Without any news, and the wonders and horrors of the Dunkirk evacuation unfolding in the papers before their very eyes, the folks back home in Sherburn Hill must have been very anxious. Vi in Sherburn Road must have beside herself, crying herself to sleep every night with John’s photograph beneath her pillow.

Perhaps by mid-July 1940, news would have been filtering back that he was alive, but Vi would not have been able to see him for another five long years – he was one of the 13,000 British soldiers still being held prisoner on VE Day.

And this, at the moment, is where our war-torn story ends.

We don’t know want became of John and Vi – when he was released 75 years ago, did he return to her and did they live happily ever after?

We know the story, though, because after the war, French police investigated if the Germans had committed a war crime when two of the five Durhams were killed in the gunfight. They collected all the evidence from the farm, including the letters left in the roulotte, but found no case to answer, so the letters were placed in the archives in Enquin-les-Mines, where they have recently been discovered by historian Gregory Celerse.
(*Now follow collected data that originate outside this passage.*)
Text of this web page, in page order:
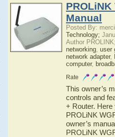
PROLiNK
Manual
Posted By:
Technology;
Author
networking, user
network adapter,
computer,
Rate
This owner’s
controls and
+ Router. Here
PROLiNK
owner’s
PROLiNK
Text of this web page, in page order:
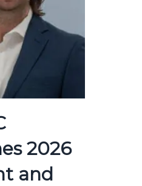
2026
and
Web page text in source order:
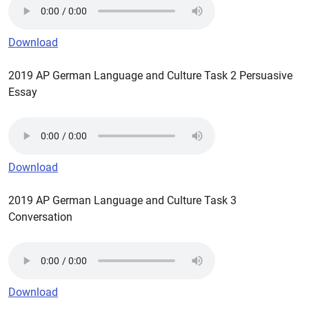
Download
2019 AP German Language and Culture Task 2 Persuasive
Essay
Download
2019 AP German Language and Culture Task 3
Conversation
Download
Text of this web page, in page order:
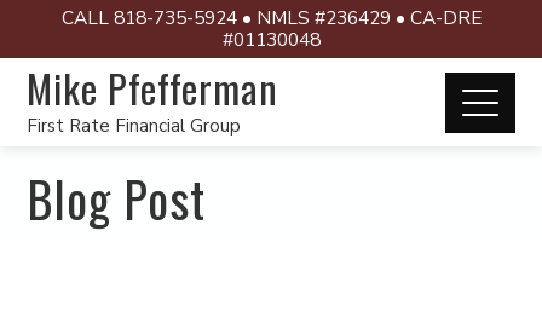
CALL 818-735-5924 • NMLS #236429 • CA-DRE
#01130048
Mike Pfefferman
First Rate Financial Group
Blog Post
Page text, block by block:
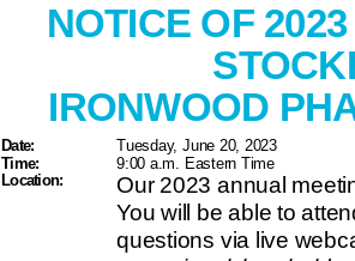
NOTICE OF
IRONWOOD
Date:
Tuesday, June 20, 2023
Time:
9:00 a.m. Eastern Time
Location:
Our 2023 annual
You will be able to
questions via live
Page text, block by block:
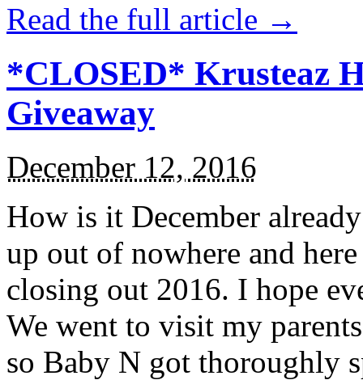
Read the full article →
*CLOSED* Krusteaz
Giveaway
December 12, 2016
How is it December
up out of nowhere and
closing out 2016. I hope
We went to visit my
so Baby N got thoroughly
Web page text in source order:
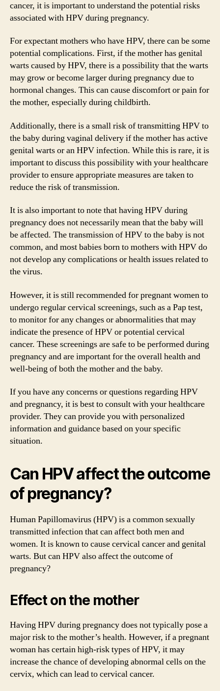
cancer, it is important to understand the potential risks
associated with HPV during pregnancy.
For expectant mothers who have HPV, there can be some
potential complications. First, if the mother has genital
warts caused by HPV, there is a possibility that the warts
may grow or become larger during pregnancy due to
hormonal changes. This can cause discomfort or pain for
the mother, especially during childbirth.
Additionally, there is a small risk of transmitting HPV to
the baby during vaginal delivery if the mother has active
genital warts or an HPV infection. While this is rare, it is
important to discuss this possibility with your healthcare
provider to ensure appropriate measures are taken to
reduce the risk of transmission.
It is also important to note that having HPV during
pregnancy does not necessarily mean that the baby will
be affected. The transmission of HPV to the baby is not
common, and most babies born to mothers with HPV do
not develop any complications or health issues related to
the virus.
However, it is still recommended for pregnant women to
undergo regular cervical screenings, such as a Pap test,
to monitor for any changes or abnormalities that may
indicate the presence of HPV or potential cervical
cancer. These screenings are safe to be performed during
pregnancy and are important for the overall health and
well-being of both the mother and the baby.
If you have any concerns or questions regarding HPV
and pregnancy, it is best to consult with your healthcare
provider. They can provide you with personalized
information and guidance based on your specific
situation.
Can HPV affect the outcome
of pregnancy?
Human Papillomavirus (HPV) is a common sexually
transmitted infection that can affect both men and
women. It is known to cause cervical cancer and genital
warts. But can HPV also affect the outcome of
pregnancy?
Effect on the mother
Having HPV during pregnancy does not typically pose a
major risk to the mother’s health. However, if a pregnant
woman has certain high-risk types of HPV, it may
increase the chance of developing abnormal cells on the
cervix, which can lead to cervical cancer.
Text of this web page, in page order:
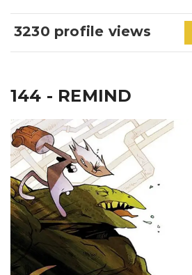
3230 profile views
144 - REMIND
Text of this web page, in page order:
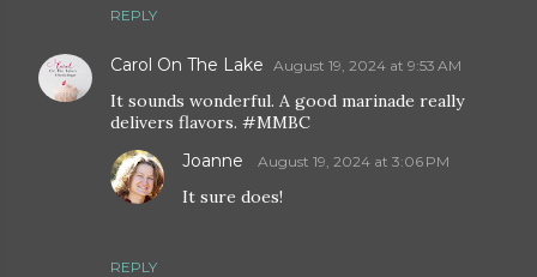
REPLY
Carol On The Lake August 19, 2024 at 9:53 AM
It sounds wonderful. A good marinade really
delivers flavors. #MMBC
REPLY
Joanne August 19, 2024 at 3:06 PM
It sure does!
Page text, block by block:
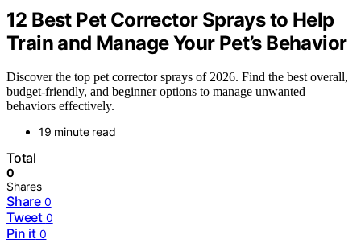
12 Best Pet Corrector Sprays to Help
Train and Manage Your Pet’s Behavior
Discover the top pet corrector sprays of 2026. Find the best overall,
budget-friendly, and beginner options to manage unwanted
behaviors effectively.
19 minute read
Total
0
Shares
Share 0
Tweet 0
Pin it 0
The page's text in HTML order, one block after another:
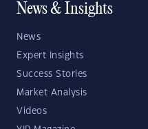
News & Insights
News
Expert Insights
Success Stories
Market Analysis
Videos
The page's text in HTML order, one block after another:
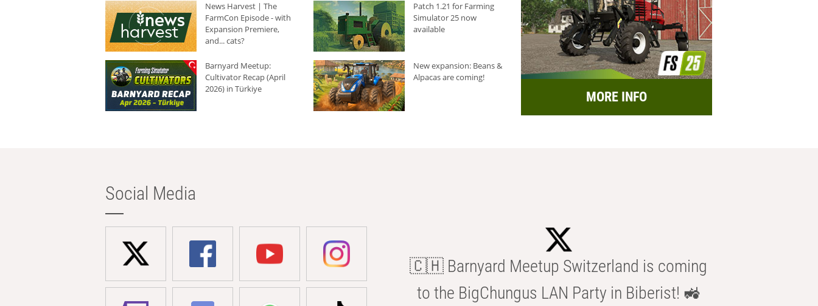
News Harvest | The
FarmCon Episode - with
Expansion Premiere,
and... cats?
Patch 1.21 for Farming
Simulator 25 now
available
Barnyard Meetup:
Cultivator Recap (April
2026) in Türkiye
New expansion: Beans &
Alpacas are coming!
MORE INFO
Social Media
🇨🇭 Barnyard Meetup Switzerland is coming
to the BigChungus LAN Party in Biberist! 🚜

“I would love to know what happened to Vi and John – I really hope that they got married in the end,” he says. “It would be great to make contact with any descendants, to show them the letters – I’m sure they’d be fascinated.

“I also want to put things right for the other two members of the Durham Light Infantry who were killed that day, because they are still listed as having no known grave and yet I believe I know where they were finally laid to rest.”

The Commonwealth War Graves Commission website simply says that Ptes Gribbin and Woods have their names inscribed on the Dunkirk memorial because the location of their last resting place is lost.

But in his evidence, farmer Panet, who has since died, said that a year after the engagement at the roulotte, the local people of Enquin-les-Mines reburied the two Durhams in the village churchyard where, it is believed, they lie to this day.